Raw data: Begin

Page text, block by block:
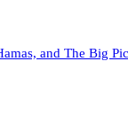
and The Big
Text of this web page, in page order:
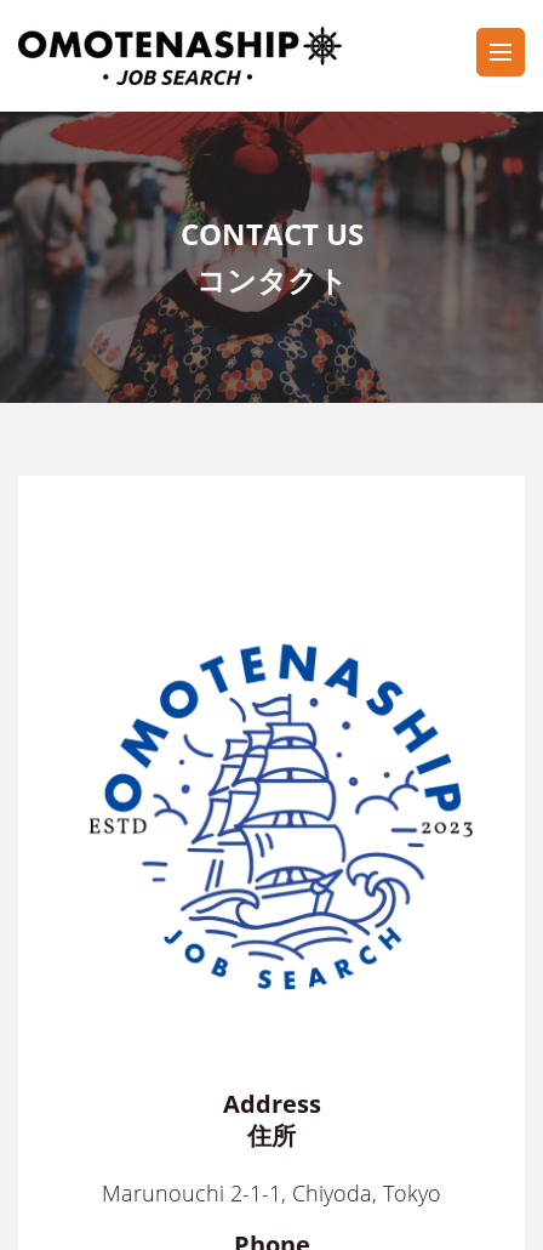
to
(Press
Enter)
CONTACT US
コンタクト
Address
住所
Marunouchi 2-1-1, Chiyoda, Tokyo
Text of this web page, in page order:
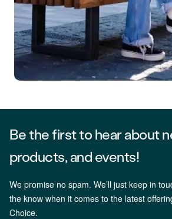
Be the first to hear about
products, and events!
We promise no spam. We’ll just keep in
the know when it comes to the latest
Choice.
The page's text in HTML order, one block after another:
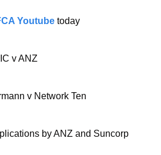
Youtube today
v ANZ
v Network Ten
by ANZ and Suncorp
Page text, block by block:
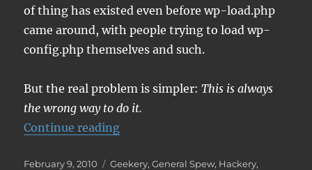
of thing has existed even before wp-load.php
came around, with people trying to load wp-
config.php themselves and such.
But the real problem is simpler:This is always
the wrong way to do it.
Continue reading“Don't include wp-load, please.”
Posted
February 9, 2010 Categories
Geekery,General Spew, Hackery,
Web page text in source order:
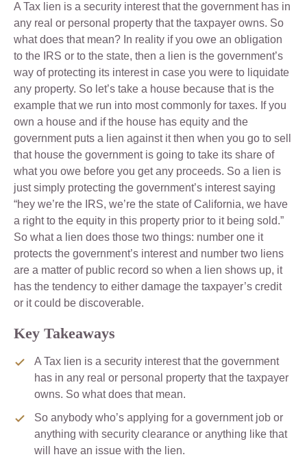
A Tax lien is a security interest that the government has in
any real or personal property that the taxpayer owns. So
what does that mean? In reality if you owe an obligation
to the IRS or to the state, then a lien is the government’s
way of protecting its interest in case you were to liquidate
any property. So let’s take a house because that is the
example that we run into most commonly for taxes. If you
own a house and if the house has equity and the
government puts a lien against it then when you go to sell
that house the government is going to take its share of
what you owe before you get any proceeds. So a lien is
just simply protecting the government’s interest saying
“hey we’re the IRS, we’re the state of California, we have
a right to the equity in this property prior to it being sold.”
So what a lien does those two things: number one it
protects the government’s interest and number two liens
are a matter of public record so when a lien shows up, it
has the tendency to either damage the taxpayer’s credit
or it could be discoverable.
Key Takeaways
A Tax lien is a security interest that the government
has in any real or personal property that the taxpayer
owns. So what does that mean.
So anybody who’s applying for a government job or
anything with security clearance or anything like that
will have an issue with the lien.
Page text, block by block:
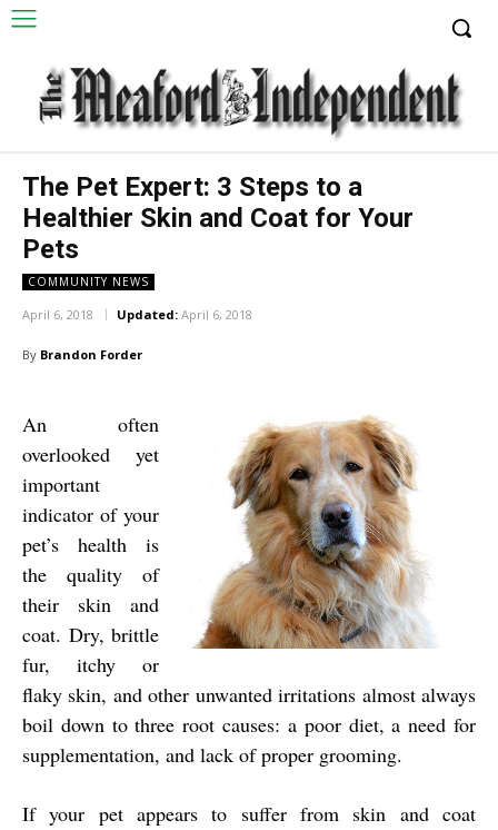
The Pet Expert: 3 Steps to a
Healthier Skin and Coat for Your
Pets
COMMUNITY NEWS
April 6, 2018 Updated: April 6, 2018
By Brandon Forder
An often
overlooked yet
important
indicator of your
pet’s health is
the quality of
their skin and
coat. Dry, brittle
fur, itchy or
flaky skin, and other unwanted irritations almost always
boil down to three root causes: a poor diet, a need for
supplementation, and lack of proper grooming.
If your pet appears to suffer from skin and coat
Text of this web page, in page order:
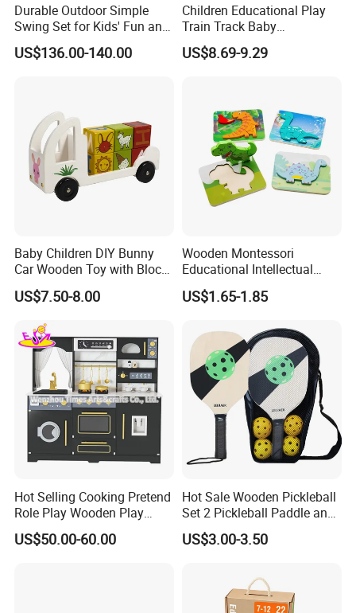
Durable Outdoor Simple
Swing Set for Kids' Fun and
Play
US$136.00-140.00
Children Educational Play
Train Track Baby
Montessori Wooden Train
Set Kids Train Toy
US$8.69-9.29
Baby Children DIY Bunny
Car Wooden Toy with Block
for Kids
US$7.50-8.00
Wooden Montessori
Educational Intellectual
Wholesale Baby Kids
Children DIY Toys 3D
US$1.65-1.85
Hot Selling Cooking Pretend
Role Play Wooden Play
Kitchen Set for Kids
W10c909b
US$50.00-60.00
Hot Sale Wooden Pickleball
Set 2 Pickleball Paddle and
4 Balls with Carry Bag
Pickleball
US$3.00-3.50
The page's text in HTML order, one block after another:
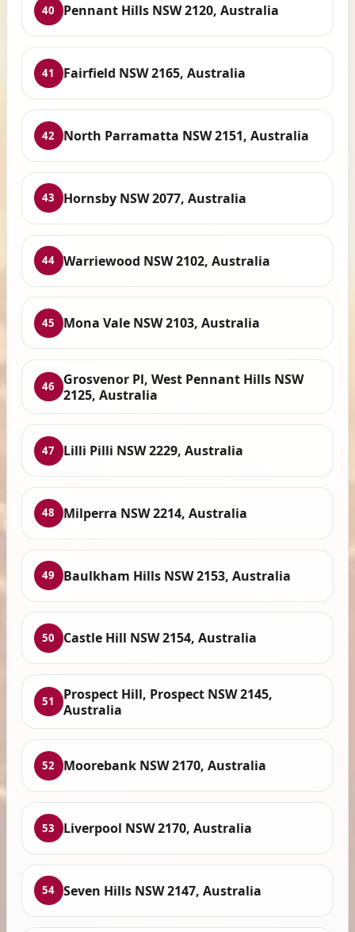
40 Pennant Hills NSW 2120, Australia
41 Fairfield NSW 2165, Australia
42 North Parramatta NSW 2151, Australia
43 Hornsby NSW 2077, Australia
44 Warriewood NSW 2102, Australia
45 Mona Vale NSW 2103, Australia
46
Grosvenor Pl, West Pennant Hills NSW
2125, Australia
47 Lilli Pilli NSW 2229, Australia
48 Milperra NSW 2214, Australia
49 Baulkham Hills NSW 2153, Australia
50 Castle Hill NSW 2154, Australia
51
Prospect Hill, Prospect NSW 2145,
Australia
52 Moorebank NSW 2170, Australia
53 Liverpool NSW 2170, Australia
54 Seven Hills NSW 2147, Australia
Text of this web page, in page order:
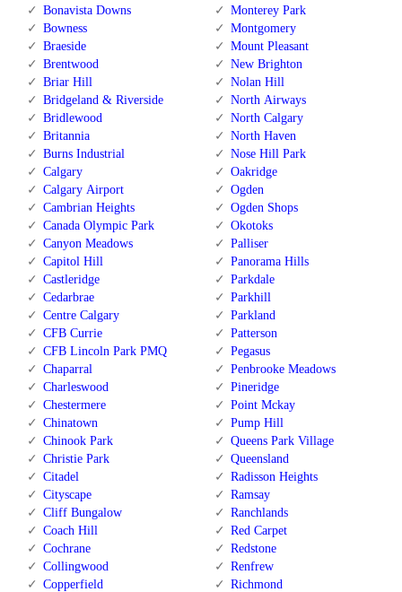
Bonavista Downs
Bowness
Braeside
Brentwood
Briar Hill
Bridgeland & Riverside
Bridlewood
Britannia
Burns Industrial
Calgary
Calgary Airport
Cambrian Heights
Canada Olympic Park
Canyon Meadows
Capitol Hill
Castleridge
Cedarbrae
Centre Calgary
CFB Currie
CFB Lincoln Park PMQ
Chaparral
Charleswood
Chestermere
Chinatown
Chinook Park
Christie Park
Citadel
Cityscape
Cliff Bungalow
Coach Hill
Cochrane
Collingwood
Copperfield
Monterey Park
Montgomery
Mount Pleasant
New Brighton
Nolan Hill
North Airways
North Calgary
North Haven
Nose Hill Park
Oakridge
Ogden
Ogden Shops
Okotoks
Palliser
Panorama Hills
Parkdale
Parkhill
Parkland
Patterson
Pegasus
Penbrooke Meadows
Pineridge
Point Mckay
Pump Hill
Queens Park Village
Queensland
Radisson Heights
Ramsay
Ranchlands
Red Carpet
Redstone
Renfrew
Richmond
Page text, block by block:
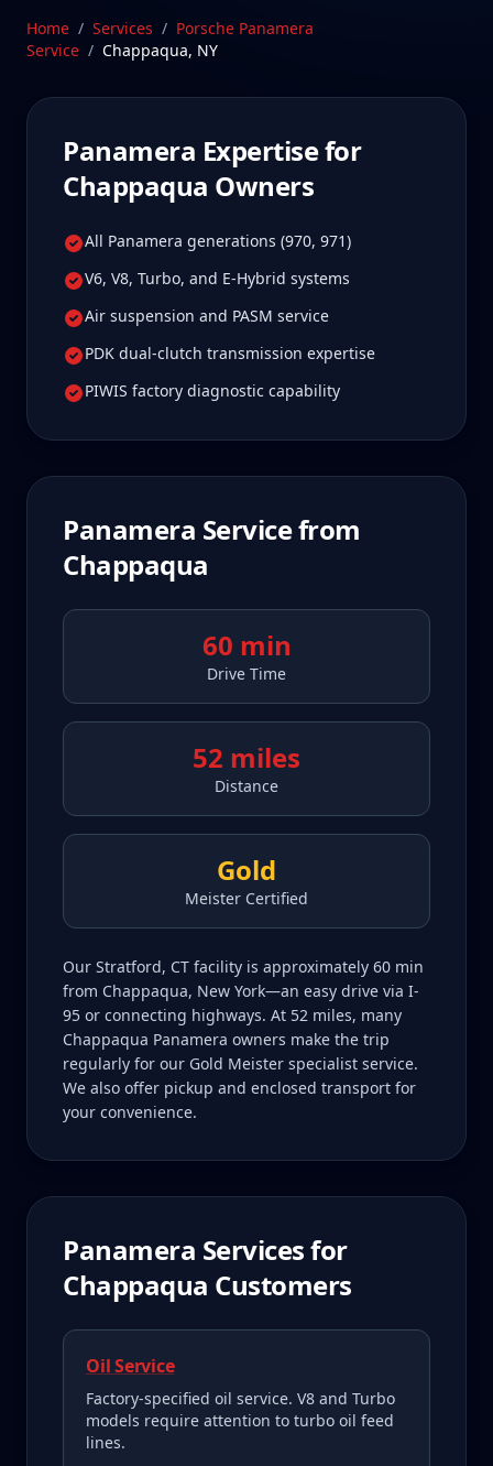
worth it for true specialist care.
Home / Services / Porsche Panamera
Service / Chappaqua, NY
Panamera Expertise for
Chappaqua Owners
All Panamera generations (970, 971)
V6, V8, Turbo, and E-Hybrid systems
Air suspension and PASM service
PDK dual-clutch transmission expertise
PIWIS factory diagnostic capability
Panamera Service from
Chappaqua
60 min
Drive Time
52 miles
Distance
Gold
Meister Certified
Our Stratford, CT facility is approximately 60 min
from Chappaqua, New York—an easy drive via I-
95 or connecting highways. At 52 miles, many
Chappaqua Panamera owners make the trip
regularly for our Gold Meister specialist service.
We also offer pickup and enclosed transport for
your convenience.
Panamera Services for
Chappaqua Customers
Oil Service
Factory-specified oil service. V8 and Turbo
models require attention to turbo oil feed
lines.
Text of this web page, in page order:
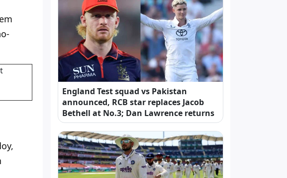
England Test squad vs Pakistan
announced, RCB star replaces Jacob
Bethell at No.3; Dan Lawrence returns
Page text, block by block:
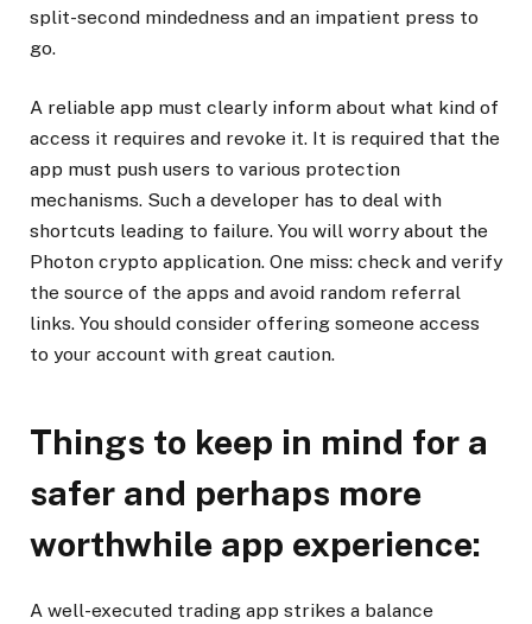
split-second mindedness and an impatient press to
go.
A reliable app must clearly inform about what kind of
access it requires and revoke it. It is required that the
app must push users to various protection
mechanisms. Such a developer has to deal with
shortcuts leading to failure. You will worry about the
Photon crypto application. One miss: check and verify
the source of the apps and avoid random referral
links. You should consider offering someone access
to your account with great caution.
Things to keep in mind for a
safer and perhaps more
worthwhile app experience:
A well-executed trading app strikes a balance
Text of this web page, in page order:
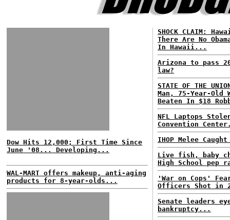
Dow Hits 12,000; First Time Since
June '08... Developing...
WAL-MART offers makeup, anti-aging
products for 8-year-olds...
SHOCK CLAIM:
There Are No
In Hawaii...
Arizona to pass
law?
STATE OF THE
Man, 75-Year-Old
Beaten In $18
NFL Laptops
Convention
IHOP Melee
Live fish, baby
High School pep
'War on Cops'
Officers Shot in
Senate leaders
bankruptcy...
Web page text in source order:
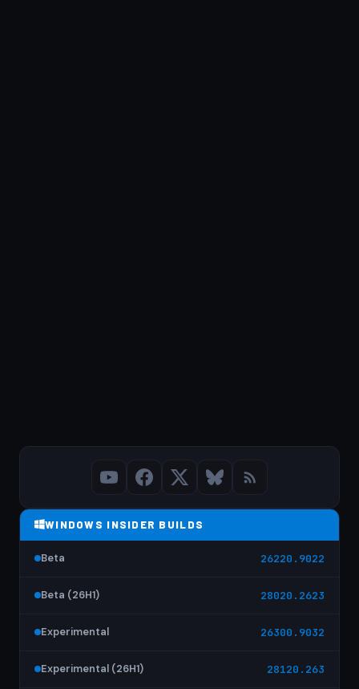
WINDOWS INSIDER BUILDS
Beta 26220.9022
Beta (26H1) 28020.2623
Experimental 26300.9032
Experimental (26H1) 28120.263
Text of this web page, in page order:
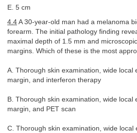
E. 5 cm
4.4 A 30-year-old man had a melanoma
forearm. The initial pathology finding
maximal depth of 1.5 mm and
margins. Which of these is the most
A. Thorough skin examination, wide local
margin, and interferon therapy
B. Thorough skin examination, wide local
margin, and PET scan
C. Thorough skin examination, wide local
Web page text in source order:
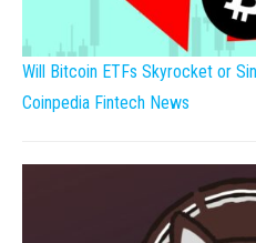
Will Bitcoin ETFs Skyrocket or
Coinpedia Fintech News
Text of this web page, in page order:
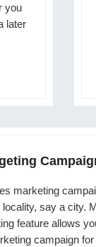
you
later
marketing
say a city.
feature allows
campaign
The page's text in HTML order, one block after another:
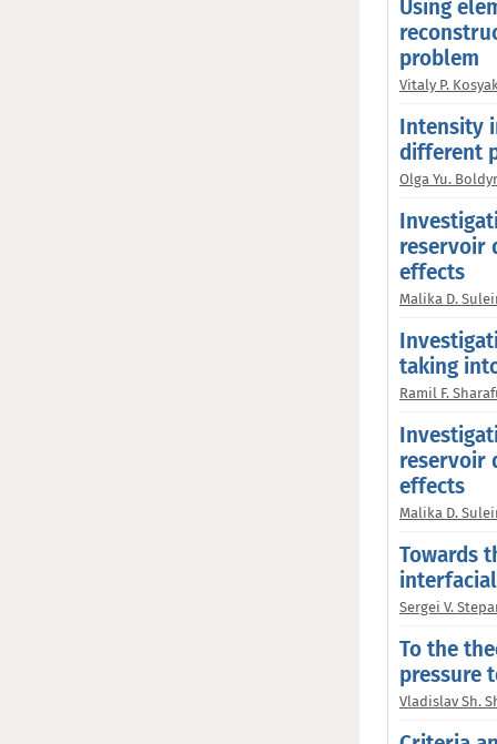
Using
problem
Vitaly P.
Intensity
different
Olga Yu.
reservoir
effects
Malika D.
taking
Ramil F.
reservoir
effects
Malika D.
Towards
Sergei V.
To the
pressure
Vladislav Sh.
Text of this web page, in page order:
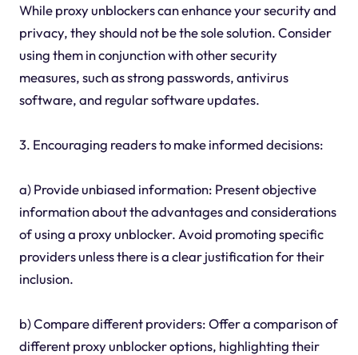
While proxy unblockers can enhance your security and
privacy, they should not be the sole solution. Consider
using them in conjunction with other security
measures, such as strong passwords, antivirus
software, and regular software updates.
3. Encouraging readers to make informed decisions:
a) Provide unbiased information: Present objective
information about the advantages and considerations
of using a proxy unblocker. Avoid promoting specific
providers unless there is a clear justification for their
inclusion.
b) Compare different providers: Offer a comparison of
different proxy unblocker options, highlighting their
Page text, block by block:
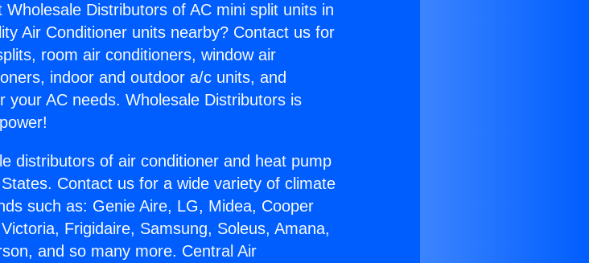
Distributors of AC mini split units in
Air Conditioner units nearby? Contact us for
room air conditioners, window air
indoor and outdoor a/c units, and
your AC needs. Wholesale Distributors is
distributors of air conditioner and heat pump
Contact us for a wide variety of climate
such as: Genie Aire, LG, Midea, Cooper
Frigidaire, Samsung, Soleus, Amana,
and so many more. Central Air
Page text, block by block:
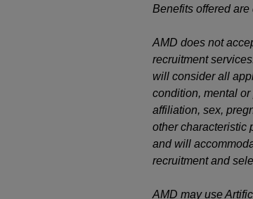
Benefits offered are
AMD does not
recruitment
will consider all
condition, mental
affiliation, sex,
other characteristic
and will
recruitment and
AMD may use
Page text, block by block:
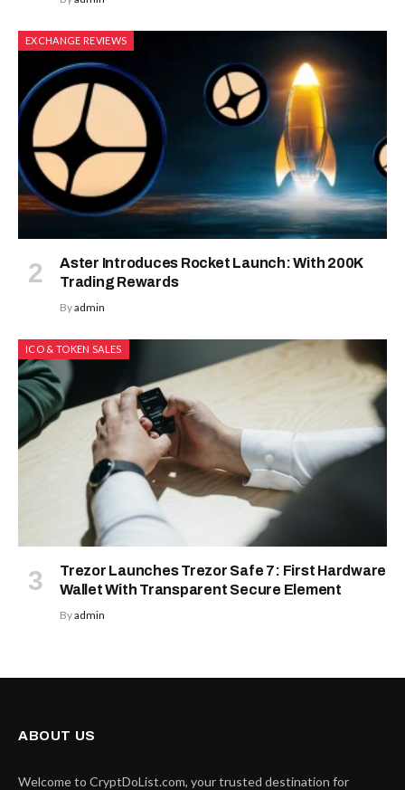
EXCHANGE REVIEWS
Aster Introduces Rocket Launch: With 200K
Trading Rewards
Byadmin
ICO & TOKEN SALES
Trezor Launches Trezor Safe 7: First Hardware
Wallet With Transparent Secure Element
Byadmin
ABOUT US
Welcome to CryptDoList.com, your trusted destination for
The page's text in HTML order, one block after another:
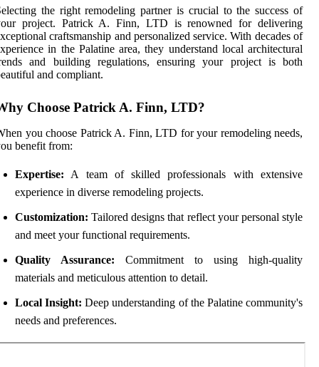
the right remodeling partner is crucial to the success of
project. Patrick A. Finn, LTD is renowned for delivering
craftsmanship and personalized service. With decades of
in the Palatine area, they understand local architectural
and building regulations, ensuring your project is both
and compliant.
Choose Patrick A. Finn, LTD?
you choose Patrick A. Finn, LTD for your remodeling needs,
benefit from:
Expertise: A team of skilled professionals with extensive
experience in diverse remodeling projects.
Customization: Tailored designs that reflect your personal style
and meet your functional requirements.
Quality Assurance: Commitment to using high-quality
materials and meticulous attention to detail.
Local Insight: Deep understanding of the Palatine community's
needs and preferences.
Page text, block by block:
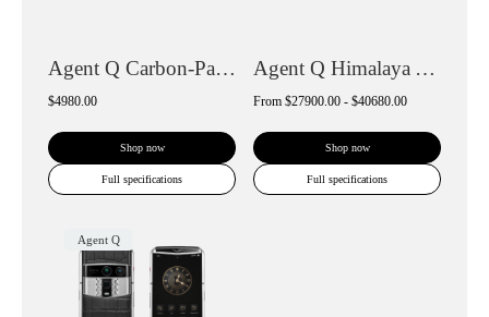
Agent Q Carbon-Pattern Calfskin
$4980.00
Shop now
Full specifications
Agent Q Himalaya Alligator Gold & Diamon...
From $27900.00 - $40680.00
Shop now
Full specifications
Agent Q
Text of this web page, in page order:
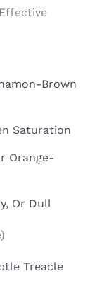
Brown
Saturation
Orange-
Or Dull
Treacle
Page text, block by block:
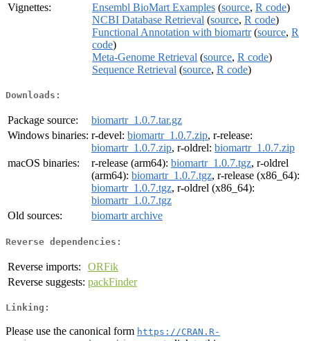
Vignettes:
Ensembl BioMart Examples (source, R code)
NCBI Database Retrieval (source, R code)
Functional Annotation with biomartr(source, R
code)
Meta-Genome Retrieval (source, R code)
Sequence Retrieval (source, R code)
Downloads:
Package source:
biomartr_1.0.7.tar.gz
Windows binaries: r-devel: biomartr_1.0.7.zip, r-release:
biomartr_1.0.7.zip, r-oldrel: biomartr_1.0.7.zip
macOS binaries:
r-release (arm64): biomartr_1.0.7.tgz, r-oldrel
(arm64): biomartr_1.0.7.tgz, r-release (x86_64):
biomartr_1.0.7.tgz, r-oldrel (x86_64):
biomartr_1.0.7.tgz
Old sources:
biomartr archive
Reverse dependencies:
Reverse imports:
ORFik
Reverse suggests: packFinder
Linking:
Please use the canonical form https://CRAN.R-

Raw data: End

If a line in the records contains "proxy", report it.

● **Reply**
While proxy unblockers can enhance your security and
of using a proxy unblocker. Avoid promoting specific
different proxy unblocker options, highlighting their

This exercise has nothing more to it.